● **What to do**
Identify and pull out each line of the entries in which "could" occurs.

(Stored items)

BEGIN

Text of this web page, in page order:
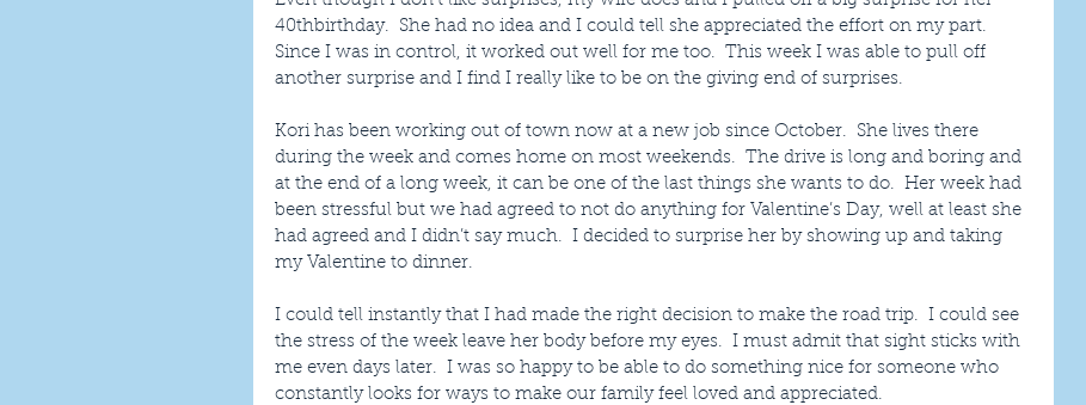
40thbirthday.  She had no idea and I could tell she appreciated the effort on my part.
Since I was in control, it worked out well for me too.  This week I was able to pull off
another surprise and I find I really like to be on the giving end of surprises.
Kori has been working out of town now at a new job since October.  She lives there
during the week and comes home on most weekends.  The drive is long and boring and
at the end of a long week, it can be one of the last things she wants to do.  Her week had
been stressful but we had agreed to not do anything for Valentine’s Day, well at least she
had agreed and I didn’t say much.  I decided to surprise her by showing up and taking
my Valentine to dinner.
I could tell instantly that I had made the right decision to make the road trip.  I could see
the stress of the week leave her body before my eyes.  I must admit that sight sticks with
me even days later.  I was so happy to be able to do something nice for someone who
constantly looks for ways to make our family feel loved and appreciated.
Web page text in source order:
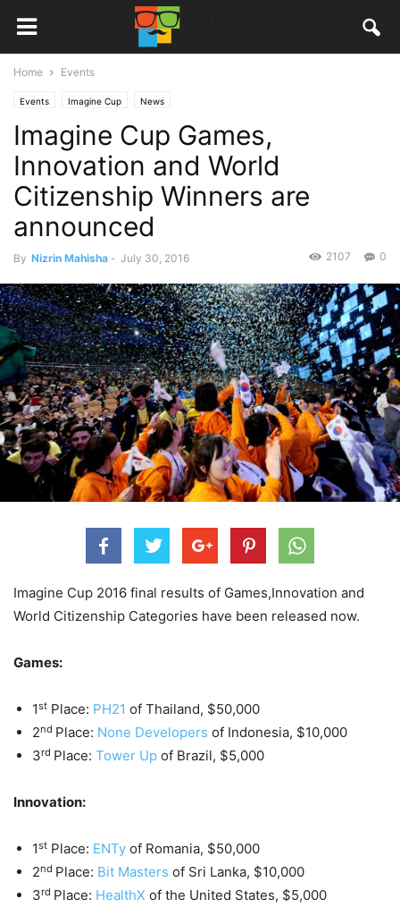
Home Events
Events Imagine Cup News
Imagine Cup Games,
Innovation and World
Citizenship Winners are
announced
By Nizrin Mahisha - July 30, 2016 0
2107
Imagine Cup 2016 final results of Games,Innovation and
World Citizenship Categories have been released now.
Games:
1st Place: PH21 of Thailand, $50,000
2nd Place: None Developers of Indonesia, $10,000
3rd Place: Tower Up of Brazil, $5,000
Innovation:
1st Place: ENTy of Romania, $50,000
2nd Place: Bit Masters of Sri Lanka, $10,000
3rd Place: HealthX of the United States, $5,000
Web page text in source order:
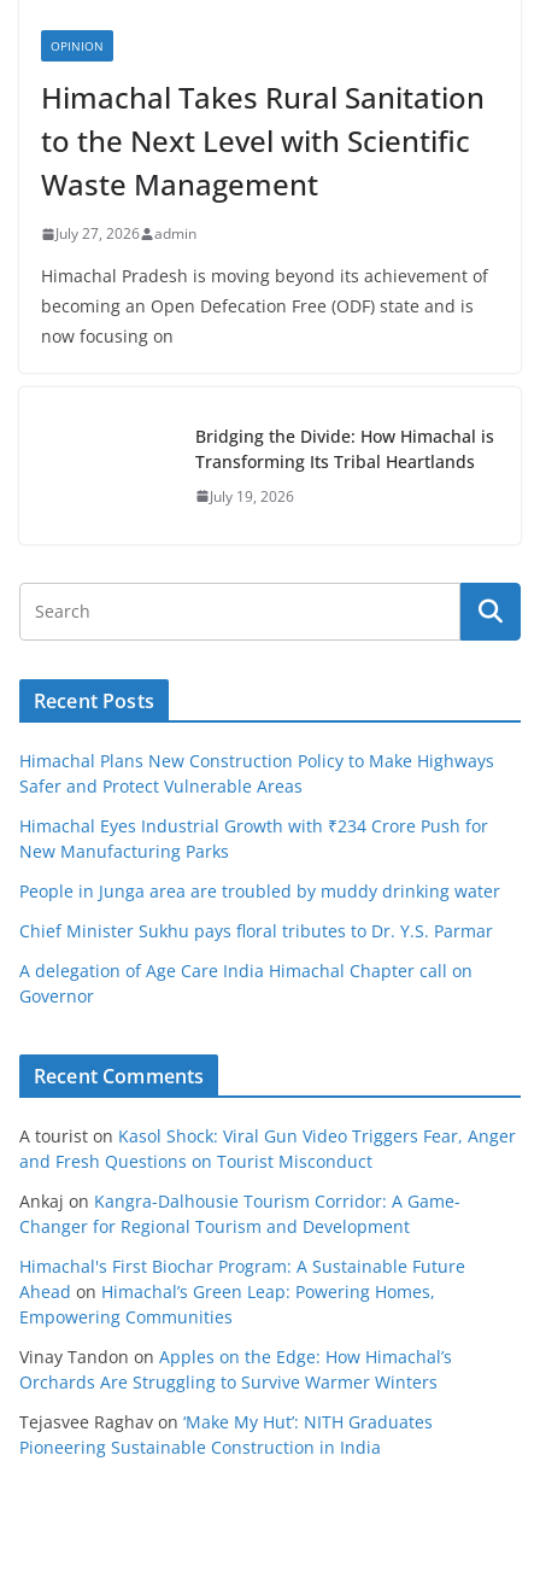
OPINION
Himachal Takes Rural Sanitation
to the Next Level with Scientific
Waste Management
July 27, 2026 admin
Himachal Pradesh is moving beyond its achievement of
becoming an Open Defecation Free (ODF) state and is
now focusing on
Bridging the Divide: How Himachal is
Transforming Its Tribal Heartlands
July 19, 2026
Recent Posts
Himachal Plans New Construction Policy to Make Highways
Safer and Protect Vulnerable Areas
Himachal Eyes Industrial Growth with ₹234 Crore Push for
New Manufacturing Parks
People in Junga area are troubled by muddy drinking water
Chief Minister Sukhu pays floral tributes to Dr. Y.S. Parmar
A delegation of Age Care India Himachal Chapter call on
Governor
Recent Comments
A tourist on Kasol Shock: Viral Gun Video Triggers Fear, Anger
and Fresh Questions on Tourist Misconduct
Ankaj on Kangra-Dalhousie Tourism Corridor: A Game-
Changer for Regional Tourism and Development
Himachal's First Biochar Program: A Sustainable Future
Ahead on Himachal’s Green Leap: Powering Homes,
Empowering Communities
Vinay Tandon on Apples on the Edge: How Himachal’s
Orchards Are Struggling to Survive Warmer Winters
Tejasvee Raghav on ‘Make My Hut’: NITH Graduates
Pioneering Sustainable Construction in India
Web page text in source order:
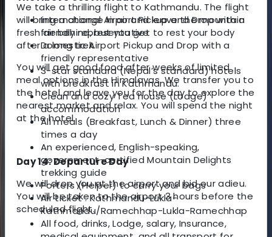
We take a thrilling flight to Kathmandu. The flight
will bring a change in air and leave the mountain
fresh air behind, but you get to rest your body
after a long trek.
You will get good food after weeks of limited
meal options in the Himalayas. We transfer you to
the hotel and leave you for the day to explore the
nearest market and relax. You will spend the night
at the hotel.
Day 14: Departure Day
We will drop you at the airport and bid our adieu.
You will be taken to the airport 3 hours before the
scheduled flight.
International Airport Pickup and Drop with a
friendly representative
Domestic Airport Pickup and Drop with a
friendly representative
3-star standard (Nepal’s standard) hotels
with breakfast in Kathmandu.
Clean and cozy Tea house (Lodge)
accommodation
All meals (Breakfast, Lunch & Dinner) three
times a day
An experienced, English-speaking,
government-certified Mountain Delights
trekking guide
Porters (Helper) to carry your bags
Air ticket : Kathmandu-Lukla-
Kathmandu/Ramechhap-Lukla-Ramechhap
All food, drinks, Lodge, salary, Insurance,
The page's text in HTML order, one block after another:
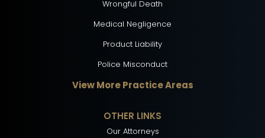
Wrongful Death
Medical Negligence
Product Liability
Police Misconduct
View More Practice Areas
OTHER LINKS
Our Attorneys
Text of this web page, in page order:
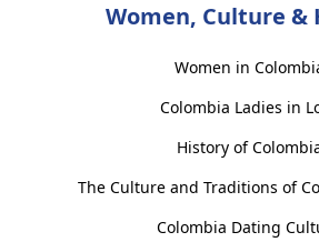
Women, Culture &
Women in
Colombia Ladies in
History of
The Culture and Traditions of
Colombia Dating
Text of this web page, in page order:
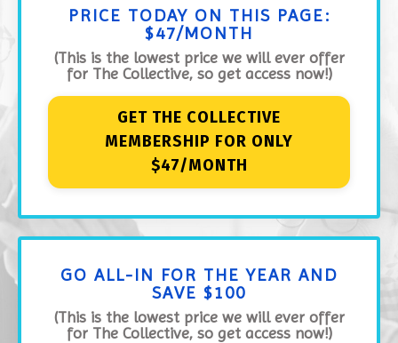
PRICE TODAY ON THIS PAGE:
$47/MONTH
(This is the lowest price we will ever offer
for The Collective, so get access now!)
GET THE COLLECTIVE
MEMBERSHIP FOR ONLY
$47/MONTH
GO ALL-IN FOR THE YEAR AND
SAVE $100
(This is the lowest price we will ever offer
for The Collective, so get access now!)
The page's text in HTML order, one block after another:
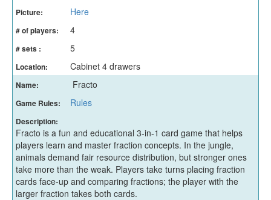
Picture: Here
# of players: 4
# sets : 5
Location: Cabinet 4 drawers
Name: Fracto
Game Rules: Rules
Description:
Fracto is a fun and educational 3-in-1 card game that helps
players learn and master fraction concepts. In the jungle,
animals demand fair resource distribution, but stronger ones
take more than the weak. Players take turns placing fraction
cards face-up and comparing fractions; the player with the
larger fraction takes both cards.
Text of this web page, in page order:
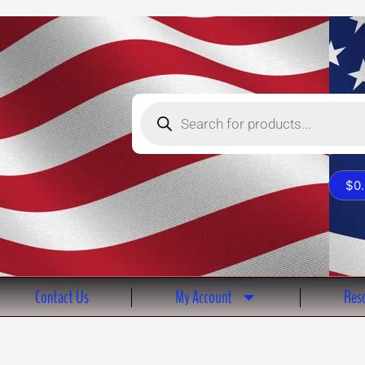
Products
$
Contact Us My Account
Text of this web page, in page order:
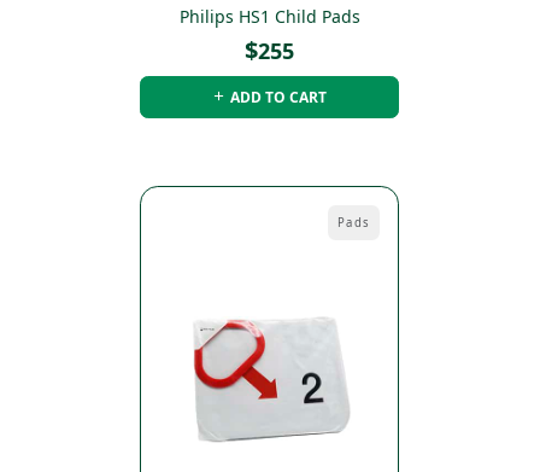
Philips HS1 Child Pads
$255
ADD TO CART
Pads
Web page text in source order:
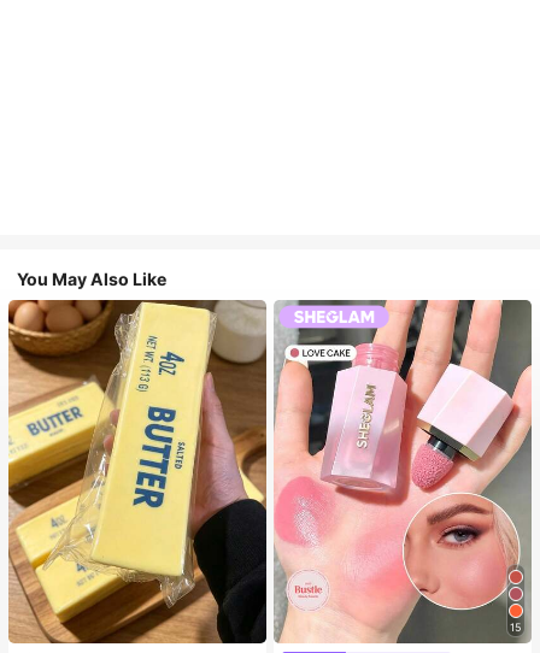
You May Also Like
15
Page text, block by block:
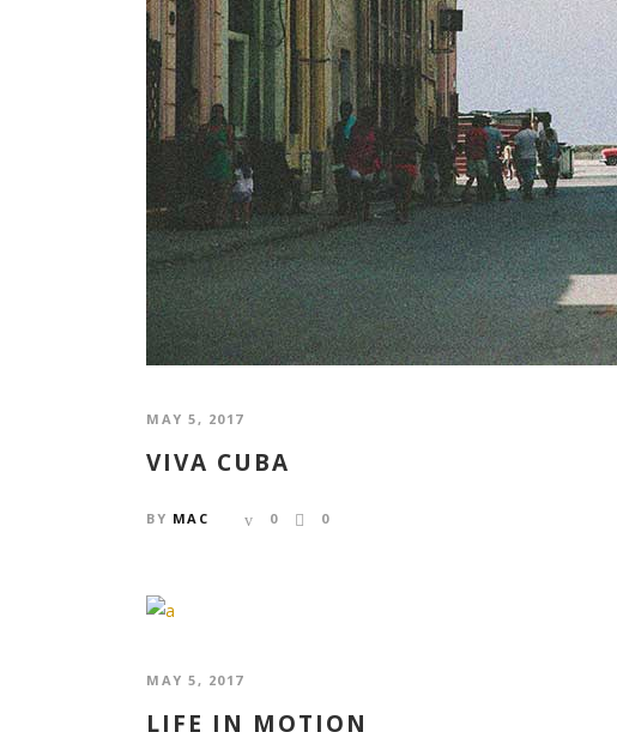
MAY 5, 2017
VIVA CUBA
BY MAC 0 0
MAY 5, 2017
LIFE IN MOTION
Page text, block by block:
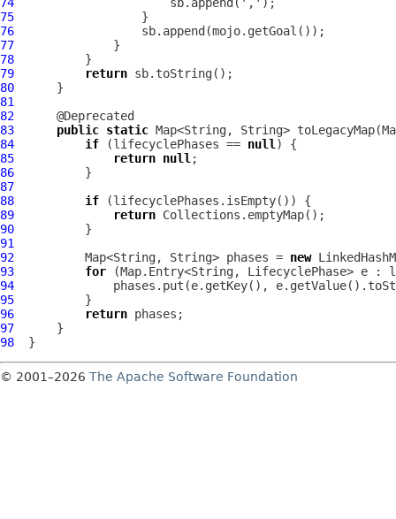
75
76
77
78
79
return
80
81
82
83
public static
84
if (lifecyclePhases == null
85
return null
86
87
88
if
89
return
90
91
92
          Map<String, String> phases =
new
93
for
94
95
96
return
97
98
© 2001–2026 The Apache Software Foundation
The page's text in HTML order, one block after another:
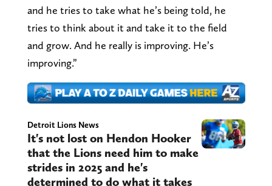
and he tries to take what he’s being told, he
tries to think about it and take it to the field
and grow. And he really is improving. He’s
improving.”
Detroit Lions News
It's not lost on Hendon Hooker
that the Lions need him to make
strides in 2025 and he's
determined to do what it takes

END

● **Output**
40thbirthday.  She had no idea and I could tell she appreciated the effort on my part.
I could tell instantly that I had made the right decision to make the road trip.  I could see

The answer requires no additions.